Based on the information above, our Mainstream customers are 28% and 27%, and 23% more likely to purchase Chip bags that are 270g, 380g, and 330g respectively.

Looking at how our customers shop, it’s clear that Mainstream young singles and couples play a big role in chip sales. They’re noticeably more likely to pick up Tyrrells (24%), Twisties (23%), and Kettle (20%), so these brands should definitely be higher on our procurement priority list.

We see a similar pattern with bag sizes too. Packs around 270g, 380g, and 330g are bought much more often,28%, 27%, and 23% more likely, respectively.

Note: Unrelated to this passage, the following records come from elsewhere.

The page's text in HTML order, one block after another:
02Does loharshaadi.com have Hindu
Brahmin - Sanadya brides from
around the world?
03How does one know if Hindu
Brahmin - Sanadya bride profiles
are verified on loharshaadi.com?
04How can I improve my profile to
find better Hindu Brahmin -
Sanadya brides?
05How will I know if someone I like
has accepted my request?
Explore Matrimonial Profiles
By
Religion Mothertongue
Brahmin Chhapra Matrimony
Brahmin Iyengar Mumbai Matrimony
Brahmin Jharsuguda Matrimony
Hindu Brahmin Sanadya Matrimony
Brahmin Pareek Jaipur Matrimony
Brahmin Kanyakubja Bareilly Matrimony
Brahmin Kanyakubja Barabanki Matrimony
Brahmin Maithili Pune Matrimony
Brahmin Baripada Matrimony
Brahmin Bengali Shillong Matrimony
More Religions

These are the sizes this group gravitates toward the most, which suggests they’re ideal for restocking and maintaining good shelf availability.

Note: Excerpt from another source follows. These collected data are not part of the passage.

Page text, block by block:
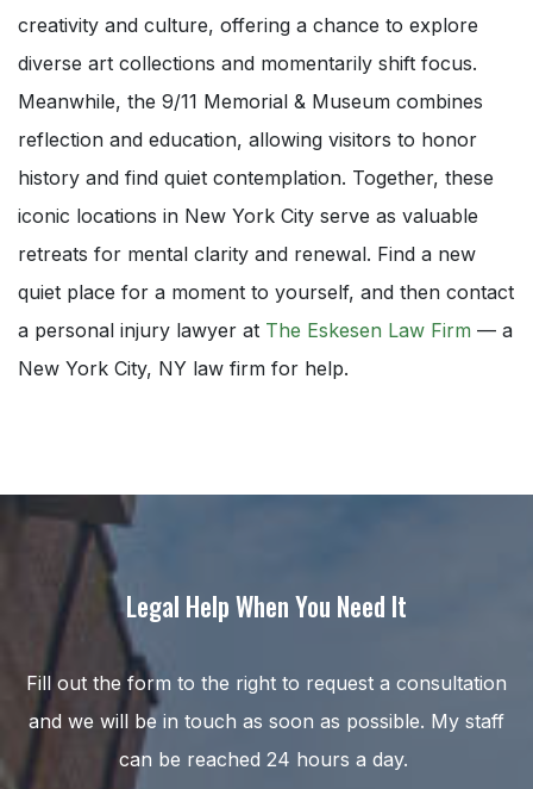
creativity and culture, offering a chance to explore
diverse art collections and momentarily shift focus.
Meanwhile, the 9/11 Memorial & Museum combines
reflection and education, allowing visitors to honor
history and find quiet contemplation. Together, these
iconic locations in New York City serve as valuable
retreats for mental clarity and renewal. Find a new
quiet place for a moment to yourself, and then contact
a personal injury lawyer at The Eskesen Law Firm — a
New York City, NY law firm for help.
Legal Help When You Need It
Fill out the form to the right to request a consultation
and we will be in touch as soon as possible. My staff
can be reached 24 hours a day.
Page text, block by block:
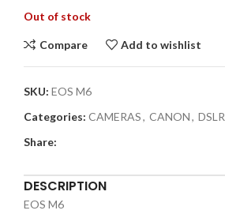
Out of stock
Compare Add to wishlist
SKU: EOS M6
Categories: CAMERAS, CANON, DSLR
Share:
DESCRIPTION
EOS M6
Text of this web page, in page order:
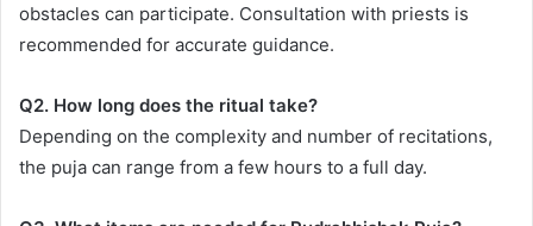
obstacles can participate. Consultation with priests is
recommended for accurate guidance.
Q2. How long does the ritual take?
Depending on the complexity and number of recitations,
the puja can range from a few hours to a full day.
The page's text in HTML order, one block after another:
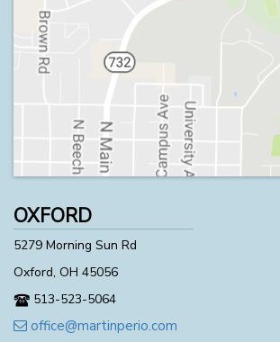
OXFORD
5279 Morning Sun Rd
Oxford, OH 45056
513-523-5064
office@martinperio.com
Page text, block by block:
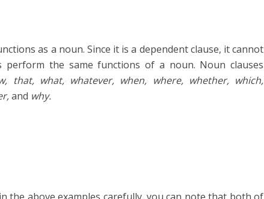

Focusing our inventory on these brand-and-size combinations will help us meet demand more consistently, avoid unnecessary stockouts, and keep sales growing. It may also be worth negotiating better terms with suppliers for these high-demand items since they move so quickly.

As always, customer habits can shift over time, so it’s important that we keep monitoring sales and adjust our procurement approach whenever we see changes in what people are buying.